◆ Task to complete:
Pictures aside, each entry has to be returned exactly as it stands.

◆ Material for this exercise:
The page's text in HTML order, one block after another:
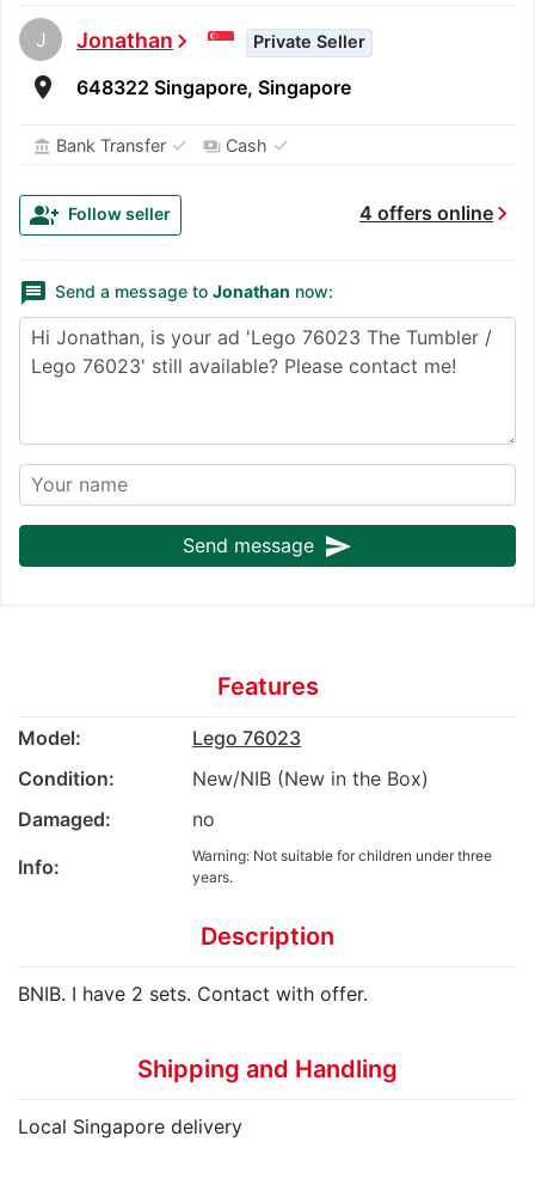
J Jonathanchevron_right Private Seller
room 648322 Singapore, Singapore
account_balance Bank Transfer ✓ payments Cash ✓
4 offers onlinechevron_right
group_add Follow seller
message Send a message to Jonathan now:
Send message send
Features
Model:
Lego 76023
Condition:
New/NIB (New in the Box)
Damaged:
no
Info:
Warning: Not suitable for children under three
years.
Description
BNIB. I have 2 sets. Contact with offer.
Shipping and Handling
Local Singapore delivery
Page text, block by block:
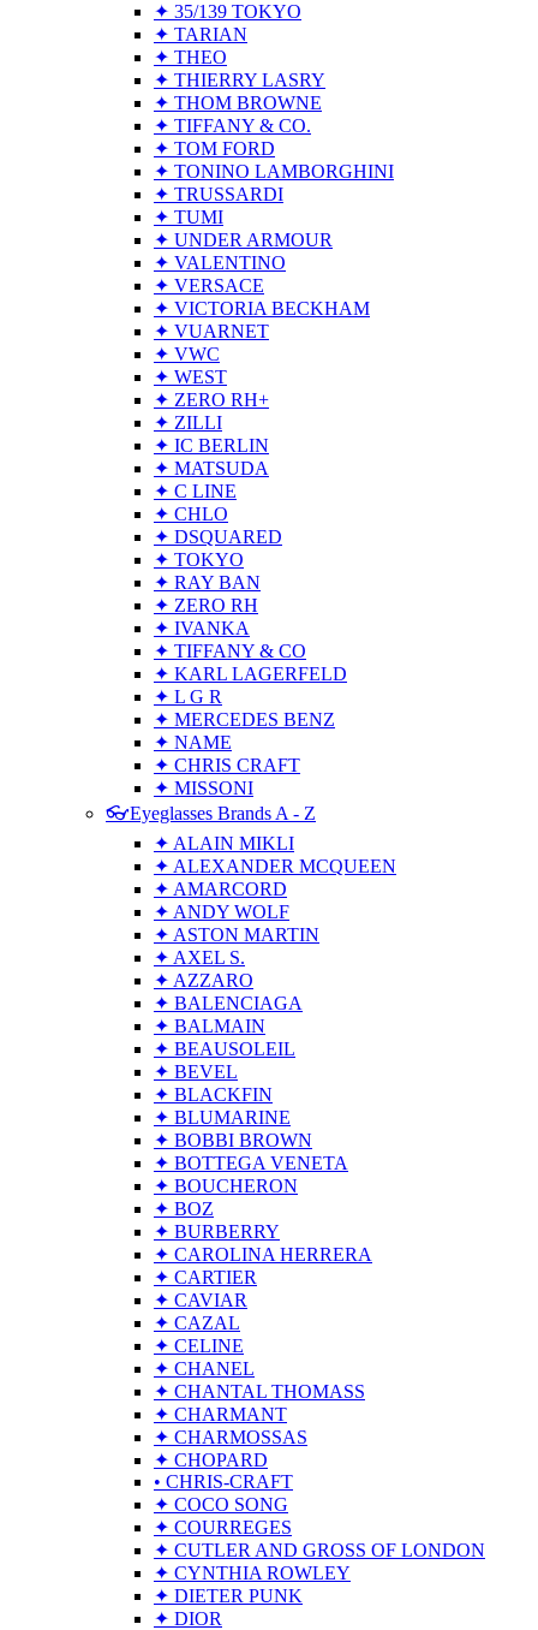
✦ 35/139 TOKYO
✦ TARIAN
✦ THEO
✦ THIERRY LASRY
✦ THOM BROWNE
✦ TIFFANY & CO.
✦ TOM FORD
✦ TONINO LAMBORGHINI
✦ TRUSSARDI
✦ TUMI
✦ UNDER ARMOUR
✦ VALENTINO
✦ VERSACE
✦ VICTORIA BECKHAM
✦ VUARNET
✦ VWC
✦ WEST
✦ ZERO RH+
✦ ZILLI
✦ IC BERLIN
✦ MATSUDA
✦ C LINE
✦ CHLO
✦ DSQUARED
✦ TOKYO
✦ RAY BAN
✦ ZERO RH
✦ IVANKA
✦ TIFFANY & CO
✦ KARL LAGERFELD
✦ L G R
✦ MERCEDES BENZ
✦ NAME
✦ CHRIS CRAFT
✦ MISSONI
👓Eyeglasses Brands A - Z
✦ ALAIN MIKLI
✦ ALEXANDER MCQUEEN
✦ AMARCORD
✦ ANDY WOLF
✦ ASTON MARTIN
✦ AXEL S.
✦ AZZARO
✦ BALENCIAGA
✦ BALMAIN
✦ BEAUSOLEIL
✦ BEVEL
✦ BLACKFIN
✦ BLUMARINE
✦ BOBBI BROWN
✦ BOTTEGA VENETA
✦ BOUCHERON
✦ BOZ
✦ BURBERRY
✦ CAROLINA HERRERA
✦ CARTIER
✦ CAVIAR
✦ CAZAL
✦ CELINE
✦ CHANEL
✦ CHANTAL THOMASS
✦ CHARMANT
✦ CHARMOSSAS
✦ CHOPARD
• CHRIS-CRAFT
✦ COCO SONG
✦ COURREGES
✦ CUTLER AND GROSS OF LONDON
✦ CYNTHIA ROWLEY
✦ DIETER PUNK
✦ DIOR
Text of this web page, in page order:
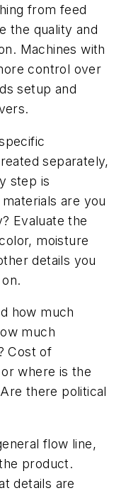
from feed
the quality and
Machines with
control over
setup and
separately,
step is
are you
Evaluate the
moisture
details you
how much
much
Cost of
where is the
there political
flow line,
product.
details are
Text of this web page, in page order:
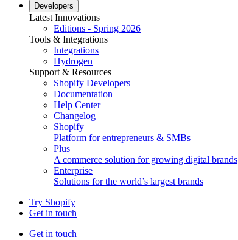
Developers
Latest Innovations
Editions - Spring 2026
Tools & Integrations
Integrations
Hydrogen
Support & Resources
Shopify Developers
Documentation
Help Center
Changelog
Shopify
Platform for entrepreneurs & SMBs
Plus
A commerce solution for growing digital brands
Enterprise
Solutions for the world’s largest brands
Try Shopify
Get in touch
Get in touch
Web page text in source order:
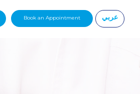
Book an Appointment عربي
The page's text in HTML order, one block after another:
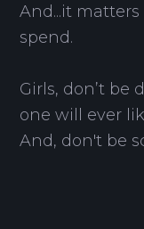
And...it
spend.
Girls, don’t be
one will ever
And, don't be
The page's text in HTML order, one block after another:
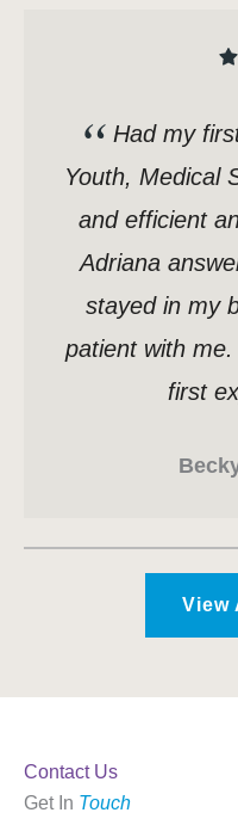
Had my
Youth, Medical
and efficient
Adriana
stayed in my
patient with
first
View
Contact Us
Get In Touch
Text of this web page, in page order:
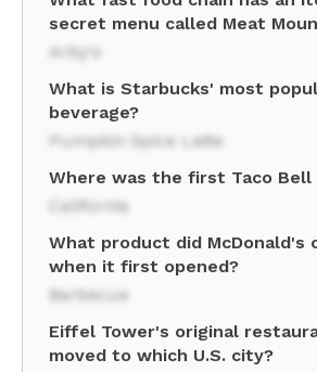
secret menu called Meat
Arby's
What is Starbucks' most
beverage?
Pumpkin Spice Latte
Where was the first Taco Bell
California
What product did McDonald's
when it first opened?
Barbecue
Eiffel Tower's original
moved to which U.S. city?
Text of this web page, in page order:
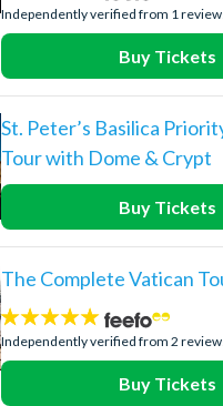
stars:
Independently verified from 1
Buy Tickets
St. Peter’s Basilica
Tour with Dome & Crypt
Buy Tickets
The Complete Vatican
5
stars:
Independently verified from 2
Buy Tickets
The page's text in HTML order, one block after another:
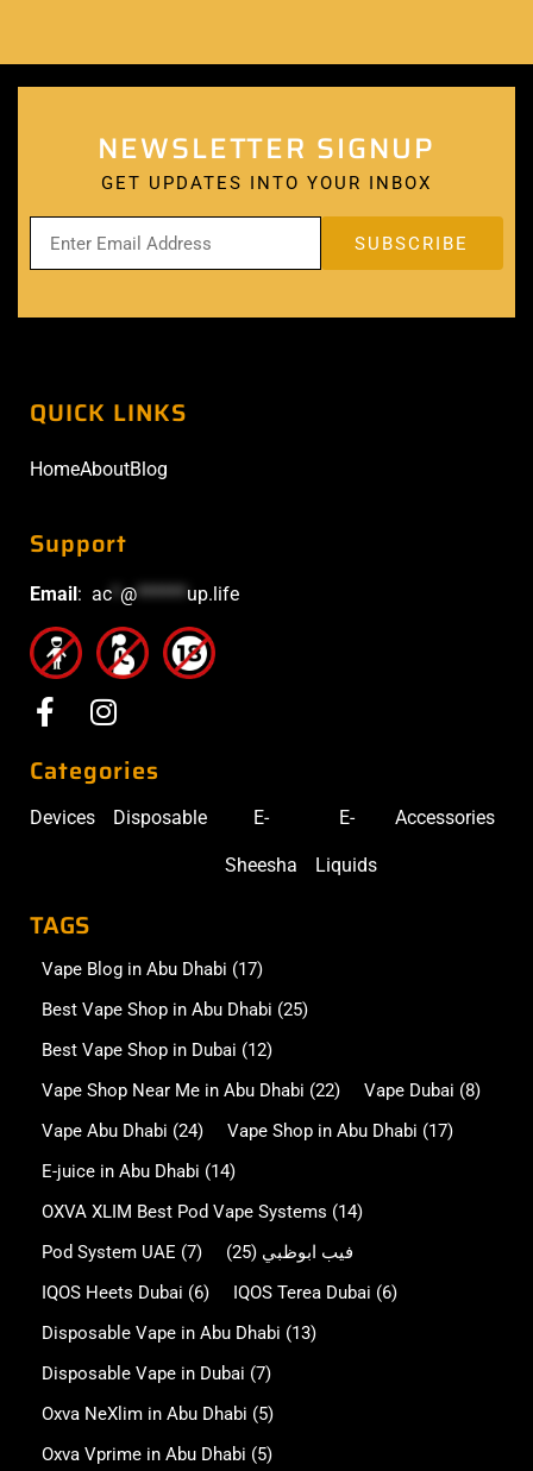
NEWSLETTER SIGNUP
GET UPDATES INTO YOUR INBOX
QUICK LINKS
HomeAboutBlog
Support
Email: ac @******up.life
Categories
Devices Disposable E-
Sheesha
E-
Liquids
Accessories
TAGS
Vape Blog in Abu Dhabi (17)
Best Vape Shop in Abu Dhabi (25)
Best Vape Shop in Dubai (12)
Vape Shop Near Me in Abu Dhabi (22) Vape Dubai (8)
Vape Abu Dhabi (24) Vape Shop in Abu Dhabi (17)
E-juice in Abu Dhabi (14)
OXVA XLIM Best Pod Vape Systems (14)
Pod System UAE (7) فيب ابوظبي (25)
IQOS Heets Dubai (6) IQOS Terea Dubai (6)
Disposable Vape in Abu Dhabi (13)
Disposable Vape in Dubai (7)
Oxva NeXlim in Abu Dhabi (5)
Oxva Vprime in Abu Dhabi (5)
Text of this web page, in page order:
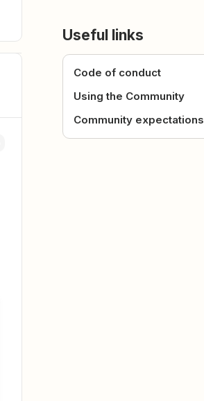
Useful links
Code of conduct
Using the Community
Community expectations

◆ Response:
The page's text in HTML order, one block after another:
J Jonathanchevron_right Private Seller
room 648322 Singapore, Singapore
account_balance Bank Transfer ✓ payments Cash ✓
4 offers onlinechevron_right
group_add Follow seller
message Send a message to Jonathan now:
Send message send
Features
Model:
Lego 76023
Condition:
New/NIB (New in the Box)
Damaged:
no
Info:
Warning: Not suitable for children under three
years.
Description
BNIB. I have 2 sets. Contact with offer.
Shipping and Handling
Local Singapore delivery
Page text, block by block:
✦ 35/139 TOKYO
✦ TARIAN
✦ THEO
✦ THIERRY LASRY
✦ THOM BROWNE
✦ TIFFANY & CO.
✦ TOM FORD
✦ TONINO LAMBORGHINI
✦ TRUSSARDI
✦ TUMI
✦ UNDER ARMOUR
✦ VALENTINO
✦ VERSACE
✦ VICTORIA BECKHAM
✦ VUARNET
✦ VWC
✦ WEST
✦ ZERO RH+
✦ ZILLI
✦ IC BERLIN
✦ MATSUDA
✦ C LINE
✦ CHLO
✦ DSQUARED
✦ TOKYO
✦ RAY BAN
✦ ZERO RH
✦ IVANKA
✦ TIFFANY & CO
✦ KARL LAGERFELD
✦ L G R
✦ MERCEDES BENZ
✦ NAME
✦ CHRIS CRAFT
✦ MISSONI
👓Eyeglasses Brands A - Z
✦ ALAIN MIKLI
✦ ALEXANDER MCQUEEN
✦ AMARCORD
✦ ANDY WOLF
✦ ASTON MARTIN
✦ AXEL S.
✦ AZZARO
✦ BALENCIAGA
✦ BALMAIN
✦ BEAUSOLEIL
✦ BEVEL
✦ BLACKFIN
✦ BLUMARINE
✦ BOBBI BROWN
✦ BOTTEGA VENETA
✦ BOUCHERON
✦ BOZ
✦ BURBERRY
✦ CAROLINA HERRERA
✦ CARTIER
✦ CAVIAR
✦ CAZAL
✦ CELINE
✦ CHANEL
✦ CHANTAL THOMASS
✦ CHARMANT
✦ CHARMOSSAS
✦ CHOPARD
• CHRIS-CRAFT
✦ COCO SONG
✦ COURREGES
✦ CUTLER AND GROSS OF LONDON
✦ CYNTHIA ROWLEY
✦ DIETER PUNK
✦ DIOR
Text of this web page, in page order:
from feed
the quality and
Machines with
control over
setup and
separately,
step is
are you
Evaluate the
moisture
details you
how much
much
Cost of
where is the
there political
flow line,
product.
details are
Text of this web page, in page order:
Developers
Latest Innovations
Editions - Spring 2026
Tools & Integrations
Integrations
Hydrogen
Support & Resources
Shopify Developers
Documentation
Help Center
Changelog
Shopify
Platform for entrepreneurs & SMBs
Plus
A commerce solution for growing digital brands
Enterprise
Solutions for the world’s largest brands
Try Shopify
Get in touch
Get in touch
Web page text in source order:
Book an Appointment عربي
The page's text in HTML order, one block after another:
And...it
spend.
Girls, don’t be
one will ever
And, don't be
The page's text in HTML order, one block after another:
Had my
Youth, Medical
and efficient
Adriana
stayed in my
patient with
first
View
Contact Us
Get In Touch
Text of this web page, in page order:
secret menu called Meat
Arby's
What is Starbucks' most
beverage?
Pumpkin Spice Latte
Where was the first Taco Bell
California
What product did McDonald's
when it first opened?
Barbecue
Eiffel Tower's original
moved to which U.S. city?
Text of this web page, in page order:
stars:
Independently verified from 1
Buy Tickets
St. Peter’s Basilica
Tour with Dome & Crypt
Buy Tickets
The Complete Vatican
5
stars:
Independently verified from 2
Buy Tickets
The page's text in HTML order, one block after another:
NEWSLETTER SIGNUP
GET UPDATES INTO YOUR INBOX
QUICK LINKS
HomeAboutBlog
Support
Email: ac @******up.life
Categories
Devices Disposable E-
Sheesha
E-
Liquids
Accessories
TAGS
Vape Blog in Abu Dhabi (17)
Best Vape Shop in Abu Dhabi (25)
Best Vape Shop in Dubai (12)
Vape Shop Near Me in Abu Dhabi (22) Vape Dubai (8)
Vape Abu Dhabi (24) Vape Shop in Abu Dhabi (17)
E-juice in Abu Dhabi (14)
OXVA XLIM Best Pod Vape Systems (14)
Pod System UAE (7) فيب ابوظبي (25)
IQOS Heets Dubai (6) IQOS Terea Dubai (6)
Disposable Vape in Abu Dhabi (13)
Disposable Vape in Dubai (7)
Oxva NeXlim in Abu Dhabi (5)
Oxva Vprime in Abu Dhabi (5)
Text of this web page, in page order:
Useful links
Code of conduct
Using the Community
Community expectations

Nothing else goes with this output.